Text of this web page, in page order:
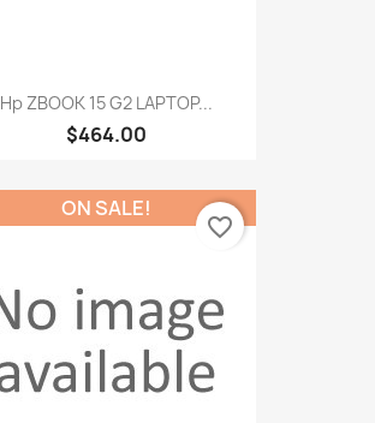
Hp ZBOOK 15 G2 LAPTOP...
$464.00
ON SALE!
favorite_border
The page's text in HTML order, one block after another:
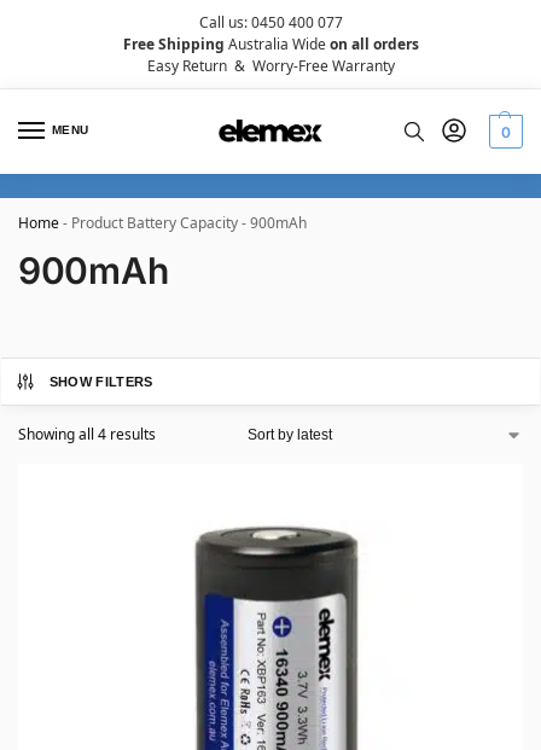
Call us: 0450 400 077
Free Shipping Australia Wideon all orders
Easy Return& Worry-Free Warranty
MENU 0
Home- Product Battery Capacity-900mAh
900mAh
SHOW FILTERS
Showing all 4 results
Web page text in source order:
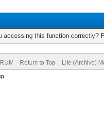
accessing this function correctly?
Return to Top Lite (Archive)
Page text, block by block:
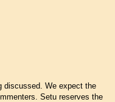
discussed. We expect the
Setu reserves the
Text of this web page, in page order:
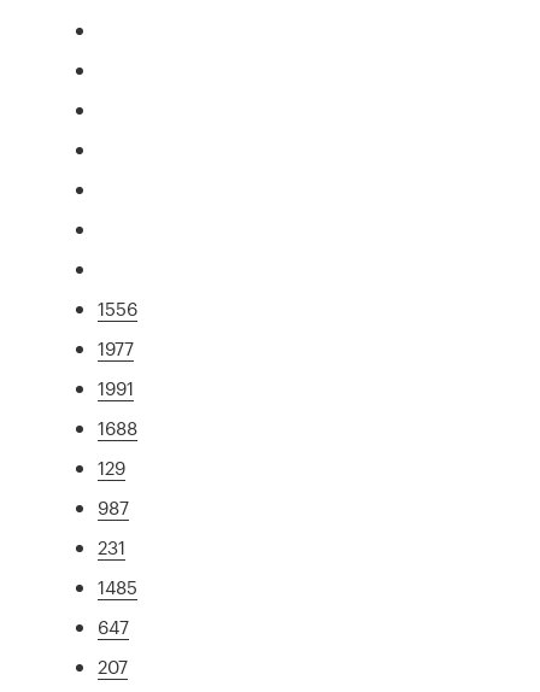
1556
1977
1991
1688
129
987
231
1485
647
207
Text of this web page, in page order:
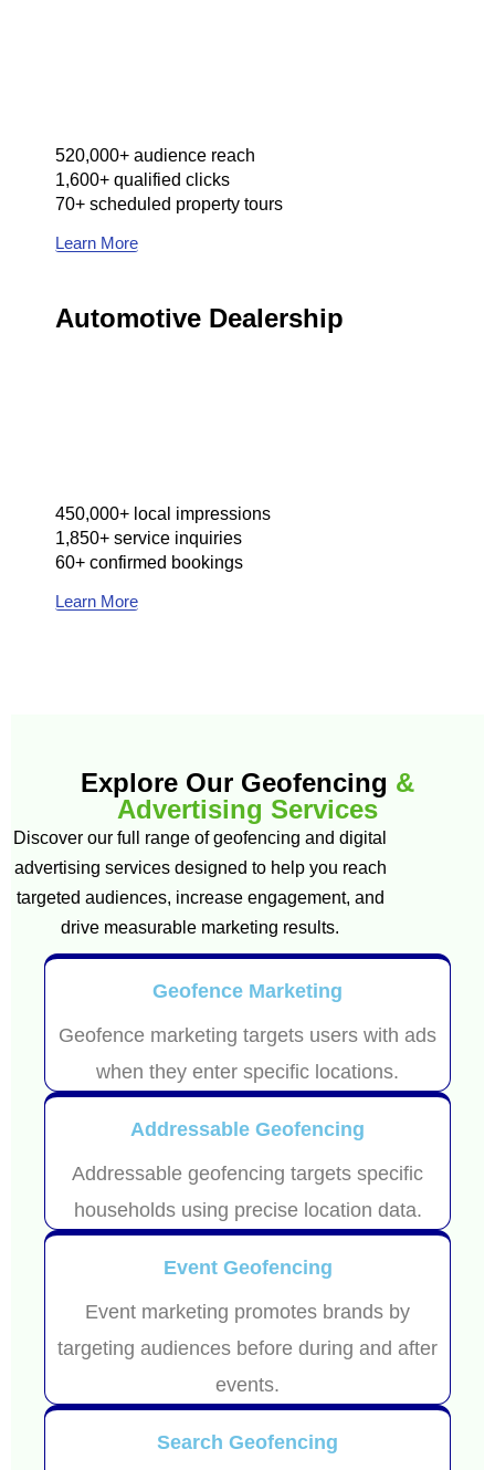
520,000+ audience reach
1,600+ qualified clicks
70+ scheduled property tours
Learn More
Automotive Dealership
450,000+ local impressions
1,850+ service inquiries
60+ confirmed bookings
Learn More
Explore Our Geofencing &
Advertising Services
Discover our full range of geofencing and digital
advertising services designed to help you reach
targeted audiences, increase engagement, and
drive measurable marketing results.
Geofence Marketing
Geofence marketing targets users with ads
when they enter specific locations.
Addressable Geofencing
Addressable geofencing targets specific
households using precise location data.
Event Geofencing
Event marketing promotes brands by
targeting audiences before during and after
events.
Search Geofencing

**TO DO:**
Nothing but an exact copy of the data, without its images, should make up your answer.

**TASK RESULT:**
Text of this web page, in page order:
Hp ZBOOK 15 G2 LAPTOP...
$464.00
ON SALE!
favorite_border
The page's text in HTML order, one block after another:
Call us: 0450 400 077
Free Shipping Australia Wideon all orders
Easy Return& Worry-Free Warranty
MENU 0
Home- Product Battery Capacity-900mAh
900mAh
SHOW FILTERS
Showing all 4 results
Web page text in source order:
accessing this function correctly?
Return to Top Lite (Archive)
Page text, block by block:
discussed. We expect the
Setu reserves the
Text of this web page, in page order:
1556
1977
1991
1688
129
987
231
1485
647
207
Text of this web page, in page order:
520,000+ audience reach
1,600+ qualified clicks
70+ scheduled property tours
Learn More
Automotive Dealership
450,000+ local impressions
1,850+ service inquiries
60+ confirmed bookings
Learn More
Explore Our Geofencing &
Advertising Services
Discover our full range of geofencing and digital
advertising services designed to help you reach
targeted audiences, increase engagement, and
drive measurable marketing results.
Geofence Marketing
Geofence marketing targets users with ads
when they enter specific locations.
Addressable Geofencing
Addressable geofencing targets specific
households using precise location data.
Event Geofencing
Event marketing promotes brands by
targeting audiences before during and after
events.
Search Geofencing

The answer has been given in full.